Readings in Media Processing:

Multimedia Data Compression and Data Mining 

CSc 80000, Spring 2007

Professor Zhigang Zhu
Department of Computer Science
The City College of New York  and Graduate Center
The City University of New York (CUNY)

Time: Tuesday 6:30 - 8:30 pm
Room: 3209
Credits: 3.0

Office Hours: Tuesday 4:30 - 6:00 pm Rm 4439

Course Update Information

January 30, 2007. First day of class.  Assignment 1 is due in a week. Please send it via email to me at , with  your full name, the last 4 digits of your ID, and including "CSc 80000 Data Mining" (exact please)  in your Subject line. Otherwise I may not able to receive it.

February 01, 2007.
Asignements and Suggested Reading Toptics

February 27, 2007. Plese check out the Reading/Project Presentation Schedule. Everyone: please prepare for the 8 minute fast foward presentation on March 6, 2007. Please send me your PPT slides before 2:00 pm of that day. Otherwise you will need to bring your flash drive to be used in my machine.

May 17, 2007. You may find the slides of all the presentations at Reading/Project Presentation Schedule

May 17, 2007. Final Grading

Course Description

Data Mining has become one of the most exciting and fastest growing fields in computer science. Data Mining refers to various techniques which can be used to uncover hidden information from a database. The data to be mined may be complex, multimedia data including text, graphics, video, audio and bioinformatics data.
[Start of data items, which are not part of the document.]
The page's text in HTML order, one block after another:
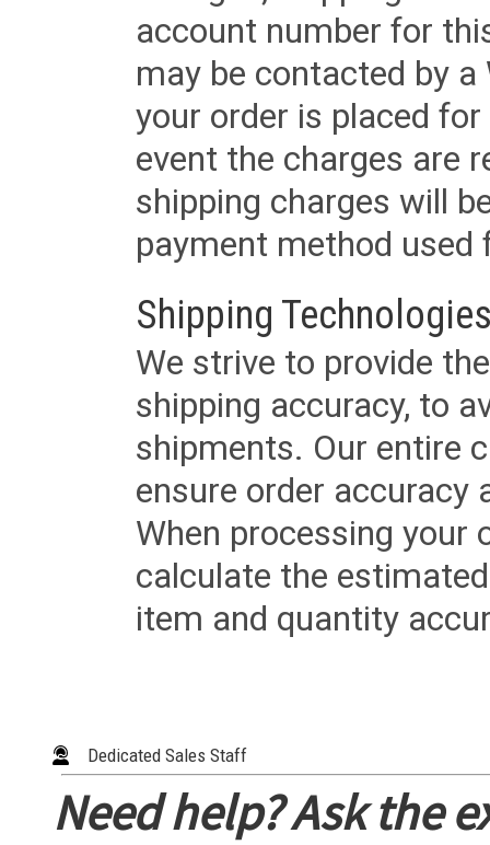
account number for
may be contacted by
your order is placed
event the charges are
shipping charges will
payment method used
Shipping
We strive to provide
shipping accuracy, to
shipments. Our entire
ensure order accuracy
When processing your
calculate the
item and quantity
Dedicated Sales Staff
Need help? Ask the
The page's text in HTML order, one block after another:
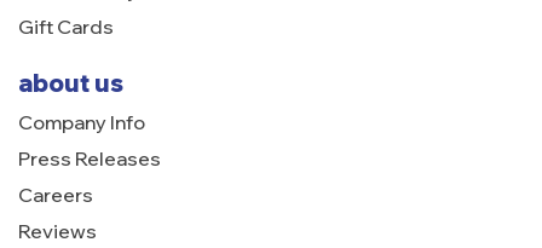
Gift Cards
about us
Company Info
Press Releases
Careers
Reviews
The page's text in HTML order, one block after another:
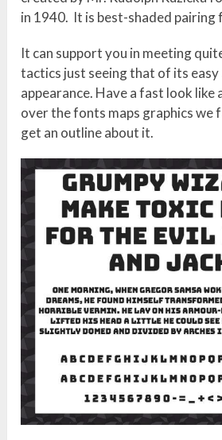
in 1940. It is best-shaded pairing
It can support you in meeting
tactics just seeing that of its easy
appearance. Have a fast look like
over the fonts maps graphics we
get an outline about it.
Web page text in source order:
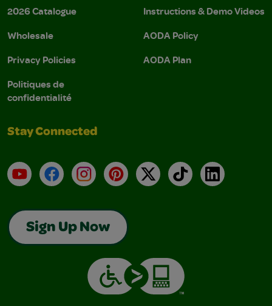
2026 Catalogue
Wholesale
Privacy Policies
Politiques de
confidentialité
Instructions & Demo Videos
AODA Policy
AODA Plan
Stay Connected
YouTubeFacebookInstagramPinterest
X TikTokLinkedIn
Sign Up Now

Data Mining has evolved from several areas including: databases, artificial intelligence, machine learning, pattern recognition, multimedia information retrieval, and can be applied to the exploration of hidden information from web, text, image, audio, video, and bioinformatics data.

Multimedia data mining is also related to multimedia data compression. Data compression is the technique to reduce the redundancies in data representation in order to decrease data storage requirements, and hence communication overloads when transmitted through a communication network. It the compressed data are properly indexed, it may improve the performance of mining data in the compressed large database as well. This is particularly useful when interactivity is involved with a data mining system.
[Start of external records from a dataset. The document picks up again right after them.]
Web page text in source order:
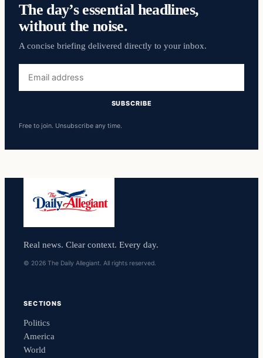
The day’s essential headlines,
without the noise.
A concise briefing delivered directly to your inbox.
address
SUBSCRIBE
Free to join. Unsubscribe any time.
Real news. Clear context. Every day.
© 2026 The Daily Allegiant. All rights reserved.
SECTIONS
Politics
America
World
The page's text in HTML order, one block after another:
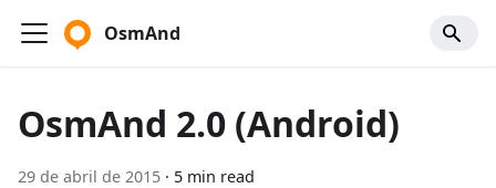
OsmAnd
OsmAnd 2.0 (Android)
29 de abril de 2015 · 5 min read

This course is designed to provide graduate students with introductory of multimedia data compression and data mining concepts and tools, and to some extend, their connections. In addition, the students in the class is going to explore the literature on the state-of-the-art research and development in some advanced topics such as web mining, image/video mining and bioinformatics.

Course Organization

The course will consist of lectures by the instructor,  and presentations by students for their readings and project assignments.

Part I. Introduction (Lectures)

1. Introduction, Related Topics & Course Organization (pdf)

2.  Overview of Multimedia Data Compression ( pdf )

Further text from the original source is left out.